Stored data entries:
● ● ●
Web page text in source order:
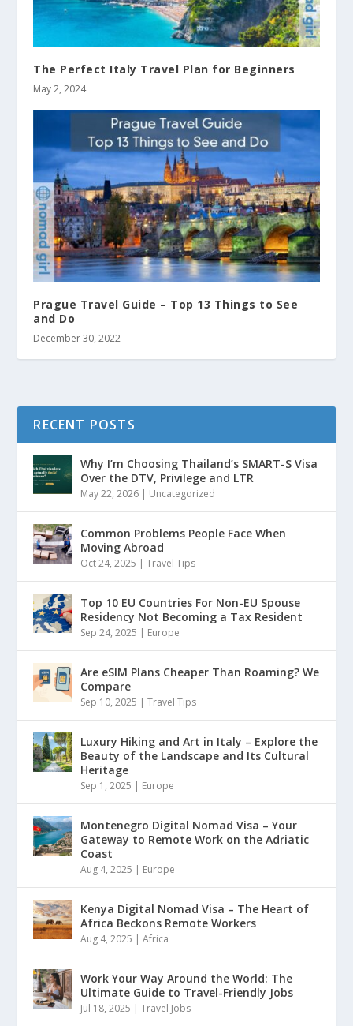
The Perfect Italy Travel Plan for Beginners
May 2, 2024
Prague Travel Guide – Top 13 Things to See
and Do
December 30, 2022
RECENT POSTS
Why I’m Choosing Thailand’s SMART-S Visa
Over the DTV, Privilege and LTR
May 22, 2026 | Uncategorized
Common Problems People Face When
Moving Abroad
Oct 24, 2025 |Travel Tips
Top 10 EU Countries For Non-EU Spouse
Residency Not Becoming a Tax Resident
Sep 24, 2025 | Europe
Are eSIM Plans Cheaper Than Roaming? We
Compare
Sep 10, 2025 |Travel Tips
Luxury Hiking and Art in Italy – Explore the
Beauty of the Landscape and Its Cultural
Heritage
Sep 1, 2025 | Europe
Montenegro Digital Nomad Visa – Your
Gateway to Remote Work on the Adriatic
Coast
Aug 4, 2025 | Europe
Kenya Digital Nomad Visa – The Heart of
Africa Beckons Remote Workers
Aug 4, 2025 |Africa
Work Your Way Around the World: The
Ultimate Guide to Travel-Friendly Jobs
Jul 18, 2025 |Travel Jobs
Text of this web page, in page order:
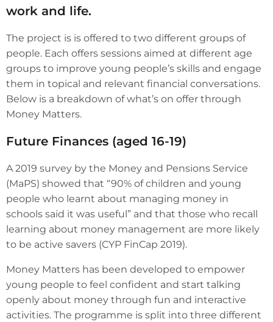
work and life.
The project is is offered to two different groups of
people. Each offers sessions aimed at different age
groups to improve young people’s skills and engage
them in topical and relevant financial conversations.
Below is a breakdown of what’s on offer through
Money Matters.
Future Finances (aged 16-19)
A 2019 survey by the Money and Pensions Service
(MaPS) showed that “90% of children and young
people who learnt about managing money in
schools said it was useful” and that those who recall
learning about money management are more likely
to be active savers (CYP FinCap 2019).
Money Matters has been developed to empower
young people to feel confident and start talking
openly about money through fun and interactive
activities. The programme is split into three different
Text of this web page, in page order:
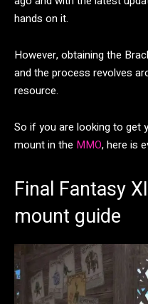
hands on it.
However, obtaining the
and the process revolves
resource.
So if you are looking to get
mount in the MMO, here is
Final Fantasy
mount guide
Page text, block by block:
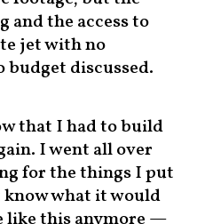
and the access to
jet with no
budget discussed.
that I had to build
I went all over
for the things I put
know what it would
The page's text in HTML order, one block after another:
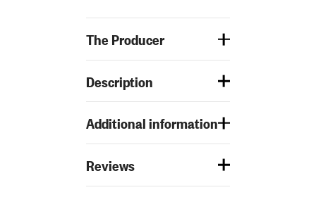
The Producer
Description
Additional information
Reviews
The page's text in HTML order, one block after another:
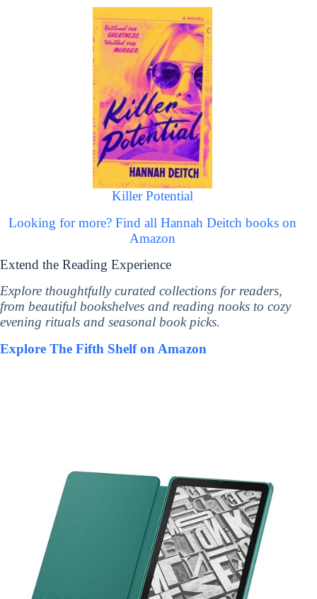
Killer Potential
Looking for more? Find all Hannah Deitch books on
Amazon
Extend the Reading Experience
Explore thoughtfully curated collections for readers,
from beautiful bookshelves and reading nooks to cozy
evening rituals and seasonal book picks.
Explore The Fifth Shelf on Amazon
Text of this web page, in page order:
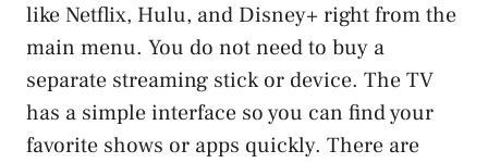
like Netflix, Hulu, and Disney+ right from the
main menu. You do not need to buy a
separate streaming stick or device. The TV
has a simple interface so you can find your
favorite shows or apps quickly. There are
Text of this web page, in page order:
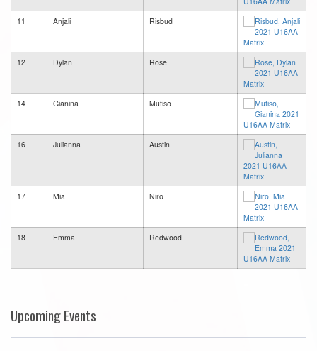
11 Anjali Risbud
12 Dylan Rose
14 Gianina Mutiso
16 Julianna Austin
17 Mia Niro
18 Emma Redwood
Upcoming Events
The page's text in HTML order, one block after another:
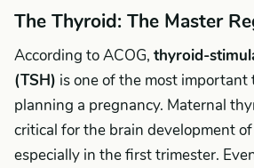
The Thyroid: The Master
According to ACOG, thyroid-
(TSH) is one of the most important
planning a pregnancy. Maternal
critical for the brain development
especially in the first trimester.
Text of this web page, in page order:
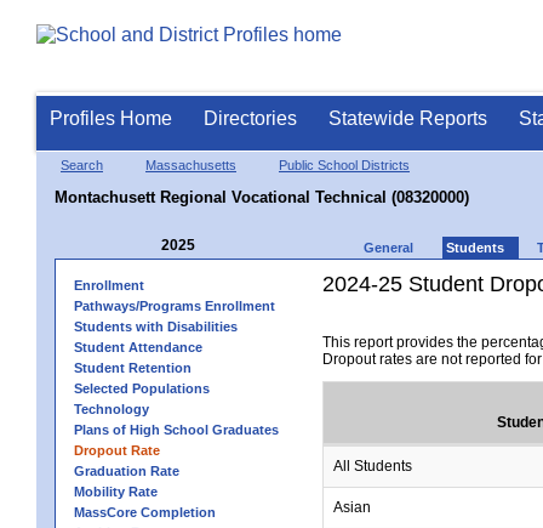
Profiles Home Directories Statewide Reports
Search Massachusetts Public School Districts
Montachusett Regional Vocational Technical (08320000)
2025 General Students
Enrollment
Pathways/Programs Enrollment
Students with Disabilities
Student Attendance
Student Retention
Selected Populations
Technology
Plans of High School Graduates
Dropout Rate
Graduation Rate
Mobility Rate
MassCore Completion
2024-25 Student
This report provides the
Dropout rates are not reported
All Students
Asian
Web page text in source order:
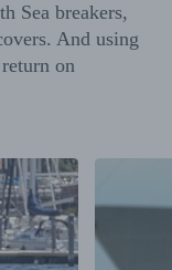
Sea breakers,
And using
on
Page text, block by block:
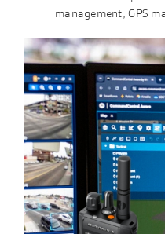
management, GPS
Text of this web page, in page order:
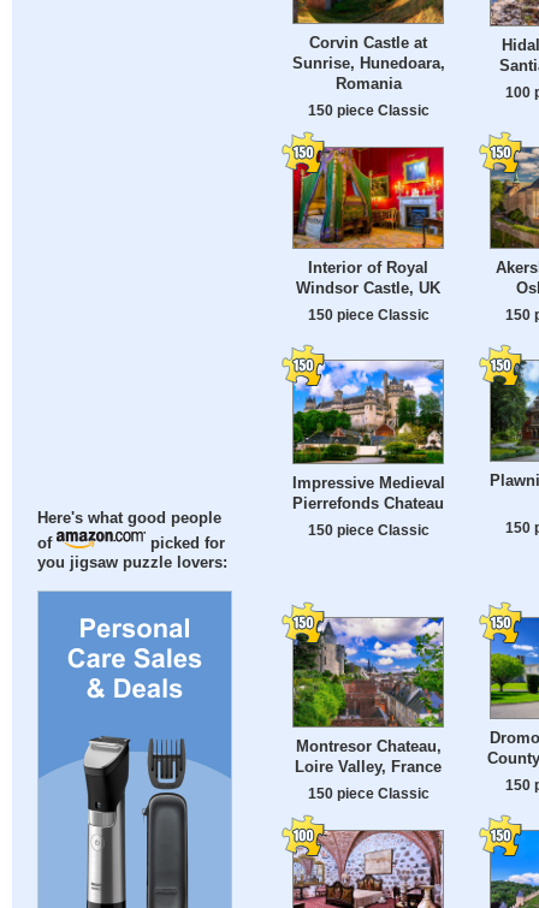
Here's what good people
of
picked for
you jigsaw puzzle lovers:
Corvin Castle at
Sunrise, Hunedoara,
Romania
150 piece Classic
100
Interior of Royal
Windsor Castle, UK
150 piece Classic 150
Impressive Medieval
Pierrefonds Chateau
150 piece Classic 150
Montresor Chateau,
Loire Valley, France
150 piece Classic
150
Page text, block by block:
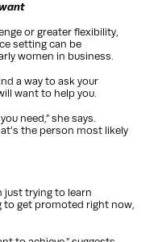
or greater flexibility,
setting can be
women in business.
a way to ask your
want to help you.
need,” she says.
the person most likely
just trying to learn
to get promoted right now,
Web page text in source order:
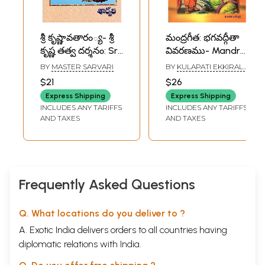
శ్రీ కృష్ణావతారం్య- శ్రీ
కృష్ణ తత్వ దర్శనం: Sri
Krishnaavatharam-
The Yoga
Philosophy of Sri
Krishna (Telugu)
BY MASTER SARVARI
$21
Express Shipping
INCLUDES ANY TARIFFS
AND TAXES
మంద్రగీత: భగవద్గీతా
వివరణము- Mandra
Gita: Commentary
on Bhagavad Gita
in Telugu
BY KULAPATI EKKIRALA
$26
Express Shipping
INCLUDES ANY TARIFFS
AND TAXES
Frequently Asked Questions
Q. What locations do you deliver to ?
A. Exotic India delivers orders to all countries having
diplomatic relations with India.
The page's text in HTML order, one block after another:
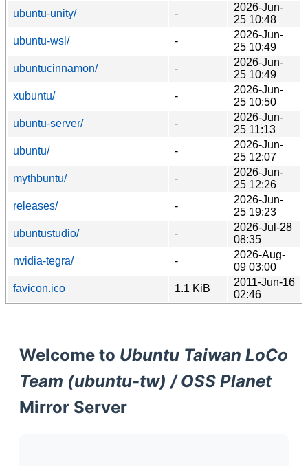
ubuntu-unity/
-
2026-Jun-
25 10:48
ubuntu-wsl/
-
2026-Jun-
25 10:49
ubuntucinnamon/
-
2026-Jun-
25 10:49
xubuntu/
-
2026-Jun-
25 10:50
ubuntu-server/
-
2026-Jun-
25 11:13
ubuntu/
-
2026-Jun-
25 12:07
mythbuntu/
-
2026-Jun-
25 12:26
releases/
-
2026-Jun-
25 19:23
ubuntustudio/
-
2026-Jul-28
08:35
nvidia-tegra/
-
2026-Aug-
09 03:00
favicon.ico
1.1 KiB
2011-Jun-16
02:46
Welcome to Ubuntu Taiwan LoCo
Team (ubuntu-tw) / OSS Planet
Mirror Server
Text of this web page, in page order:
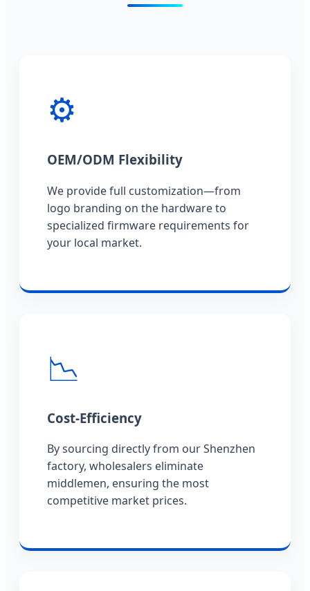
⚙️
OEM/ODM Flexibility
We provide full customization—from
logo branding on the hardware to
specialized firmware requirements for
your local market.
📉
Cost-Efficiency
By sourcing directly from our Shenzhen
factory, wholesalers eliminate
middlemen, ensuring the most
competitive market prices.
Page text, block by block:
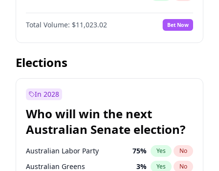
Before Nov 1, 2026 7%
Before Oct 1, 2026 No
Before Sep 1, 2026 5% Yes No
Before Apr 1, 2027
Before Jan 1, 2027
Before Mar 1, 2027 11%
Before May 1, 2027 13% Yes No
Total Volume: $11,023.02 Bet Now
Elections
In 2028
Who will win the next
Australian Senate election?
Australian Labor Party 75% Yes No
Australian Greens 3% Yes No
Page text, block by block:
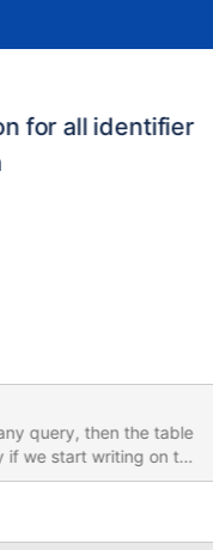
for all identifier
query, then the table
we start writing on the
using auto
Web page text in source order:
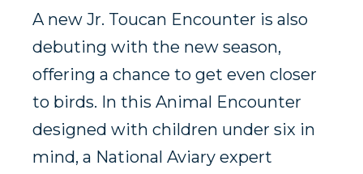
A new Jr. Toucan Encounter is also
debuting with the new season,
offering a chance to get even closer
to birds. In this Animal Encounter
designed with children under six in
mind, a National Aviary expert
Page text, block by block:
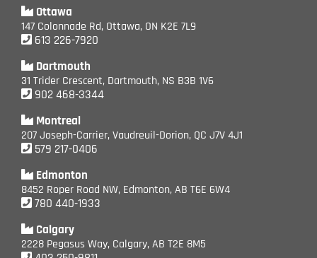
Ottawa
147 Colonnade Rd, Ottawa, ON K2E 7L9
613 226-7920
Dartmouth
31 Trider Crescent, Dartmouth, NS B3B 1V6
902 468-3344
Montreal
207 Joseph-Carrier, Vaudreuil-Dorion, QC J7V 4J1
579 217-0406
Edmonton
8452 Roper Road NW, Edmonton, AB T6E 6W4
780 440-1933
Calgary
2228 Pegasus Way, Calgary, AB T2E 8M5
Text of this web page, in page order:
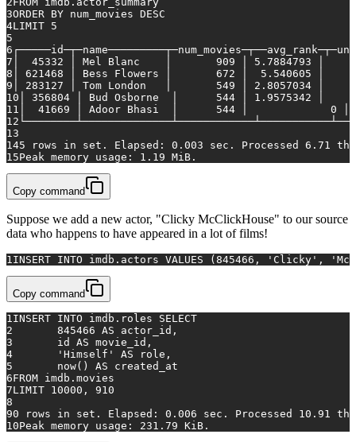
3ORDER BY num_movies DESC
4LIMIT 5
5
6
7
45332 909
5.7884793
8
621468 672
5.540605
9
283127 549
2.8057034
10
356804 544
1.9575342
11
41669 544
0
12
13
145 rows in set. Elapsed: 0.003 sec. Processed 6.71
15Peak memory usage: 1.19 MiB.
Copy command
Suppose we add a new actor, "Clicky McClickHouse" to our source
data who happens to have appeared in a lot of films!
1INSERT INTO imdb.actors VALUES ( 845466 , 'Clicky' ,
Copy command
1INSERT INTO imdb.roles SELECT
2
845466 AS actor_id,
3
	id
AS movie_id,
4
'Himself' AS role,
5
	now()
AS created_at
6FROM imdb.movies
7LIMIT 10000 , 910
8
90 rows in set. Elapsed: 0.006 sec. Processed 10.91
10Peak memory usage: 231.79 KiB.
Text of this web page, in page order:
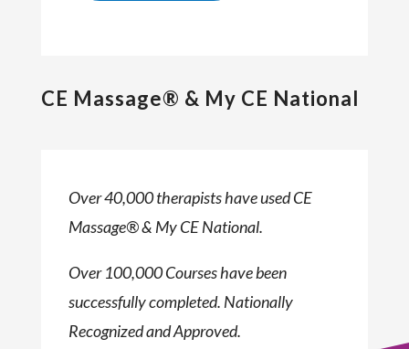
CE Massage® & My CE National
Over 40,000 therapists have used CE
Massage® & My CE National.
Over 100,000 Courses have been
successfully completed. Nationally
Recognized and Approved.
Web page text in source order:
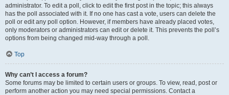
administrator. To edit a poll, click to edit the first post in the topic; this always
has the poll associated with it. If no one has cast a vote, users can delete the
poll or edit any poll option. However, if members have already placed votes,
only moderators or administrators can edit or delete it. This prevents the poll’s
options from being changed mid-way through a poll.
Top
Why can’t I access a forum?
Some forums may be limited to certain users or groups. To view, read, post or
perform another action you may need special permissions. Contact a
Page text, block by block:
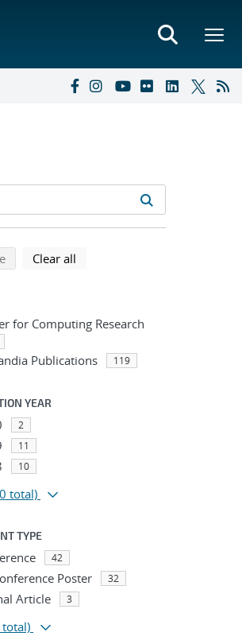
search results
of search results
search using selected filters
Clear all
for Computing Research
Publications 119
YEAR
2
11
10
total)
TYPE
42
Poster 32
Article 3
total)
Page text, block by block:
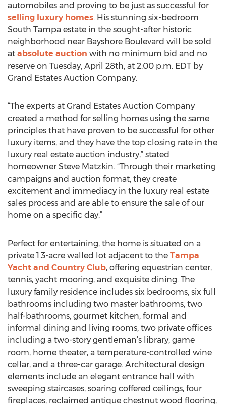
automobiles and proving to be just as successful for
selling luxury homes. His stunning six-bedroom
South Tampa estate in the sought-after historic
neighborhood near Bayshore Boulevard will be sold
at absolute auction with no minimum bid and no
reserve on Tuesday, April 28th, at 2:00 p.m. EDT by
Grand Estates Auction Company.
“The experts at Grand Estates Auction Company
created a method for selling homes using the same
principles that have proven to be successful for other
luxury items, and they have the top closing rate in the
luxury real estate auction industry,” stated
homeowner Steve Matzkin. “Through their marketing
campaigns and auction format, they create
excitement and immediacy in the luxury real estate
sales process and are able to ensure the sale of our
home on a specific day.”
Perfect for entertaining, the home is situated on a
private 1.3-acre walled lot adjacent to the Tampa
Yacht and Country Club, offering equestrian center,
tennis, yacht mooring, and exquisite dining. The
luxury family residence includes six bedrooms, six full
bathrooms including two master bathrooms, two
half-bathrooms, gourmet kitchen, formal and
informal dining and living rooms, two private offices
including a two-story gentleman’s library, game
room, home theater, a temperature-controlled wine
cellar, and a three-car garage. Architectural design
elements include an elegant entrance hall with
sweeping staircases, soaring coffered ceilings, four
fireplaces, reclaimed antique chestnut wood flooring,
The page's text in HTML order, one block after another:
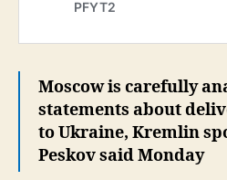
● ● ●
*Work required*
Scan the lines above for "Montenegro Digital Nomad Visa – Your" and for "Jul 18, 2025 |Travel Jobs". Repeat exactly the line holding each of them and every line in between.

*Answer section*
Montenegro Digital Nomad Visa – Your
Gateway to Remote Work on the Adriatic
Coast
Aug 4, 2025 | Europe
Kenya Digital Nomad Visa – The Heart of
Africa Beckons Remote Workers
Aug 4, 2025 |Africa
Work Your Way Around the World: The
Ultimate Guide to Travel-Friendly Jobs
Jul 18, 2025 |Travel Jobs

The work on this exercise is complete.